11 maio 2016

Les Ponts de Sarajevo






O príncipe herdeiro que insistiu em desafiar o destino, se é que tal existe e nos comanda. As motivações em discurso directo e final do seu assassino. O desespero, cruel e voraz, da guerra das trincheiras. A cidade sitiada, por montanhas no horizonte e cadáveres na rua, sob a mira de snipers. O ressoar, década após década após década, da encruzilhada dos conflitos étnicos. Os traumas e os fantasmas de quem lá permaneceu e daqueles que não quiseram regressar.

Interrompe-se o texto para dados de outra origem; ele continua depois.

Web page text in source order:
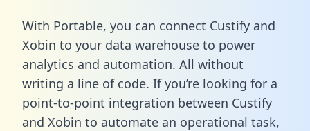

Estas são algumas das perspectivas que (des)constroem "Les Ponts de Sarajevo", manta de retalhos de treze realizadores sobre a cidade-cerne de alguns dos (senão todos?) maiores conflitos do século XX. Revelam conhecimento, instigam reflexão: é, de facto, deveras impressionante e assustador a evolução dos acontecimentos que culminaram em tão diferentes e horríveis fins: as Grandes Guerras, a Guerra na Bósnia, os genocídios...E uma das curtas é especialmente acutilante nessa análise...e simultaneamente tão simples...uma conversa entre um casal, na cama, à volta do livro "Das Spektrum Europa", que ultimamente não é mais que um conjunto de estereótipos sobre os diferentes povos europeus, um eco dos perigos dos nacionalismos. Que culmina na visão do cemitério que se estende por Sarajevo, na curta "Quiet Mujo", que tem tanto de comovente como de desconcertante! Por último, uma nota negativa para "The Bridge of Sighs" de Godard, que me pareceu apenas uma incursão espalhafatosa, egocêntrica e sem real significado. Termino com um elogio para as sequências animadas que antecedem cada curta, metáforas do percurso de instabilidade e construção de Sarajevo!

Perspicaz e perturbador, "Les Ponts de Sarajevo" assume-se como uma viagem de reflexão e consciencialização que merece ser percorrida, sentida e pensada!



20 abril 2016

Versailles - primeiras impressões



"L´État c'est moi!"

Mito ou não, é verdade que a ousadia e força desta exclamação reflectem bem o reinado de Louis XIV! 
E é exactamente isso que a série "Versailles" nos tem vindo a mostrar, de modo terrivelmente deslumbrante e eloquente!





Luxo, sumptuosidade, beleza - manifestações do absolutismo encabeçadas pelo palácio de Versailles, esse expoente hipnotizante (que memórias mágicas tenho da visita!) do sonho máximo do Rei-Sol! É essa a trama de "Versailles", a construção e consolidação do poder de Louis XIV, por entre contrariedades, alianças, condicionantes, traições!

Mas também gosto que esta não seja uma reconstituição histórica per se, que esteja temperada de mística e sonho, para além de outros pormenores bem particulares e curiosos! Assim como as personagens e indiscutivelmente os actores que lhe dão vida, cativantes e misteriosos, que nos prendem o olhar desde as primeiras cenas! George Blagden, magnífico Louis XIV, sedutor, intransigente, manipulador, determinado, estratega e maquiavélico! Alexander Vlahos, conturbado e dividido Filipe, duque de Orleães! Ou as mulheres da corte: Elisa Lasowski, Noémie Schmidt, Anna Brewster, respectivamente, intrigante rainha, doce amante e, oh là là, insinuante e estratega amante!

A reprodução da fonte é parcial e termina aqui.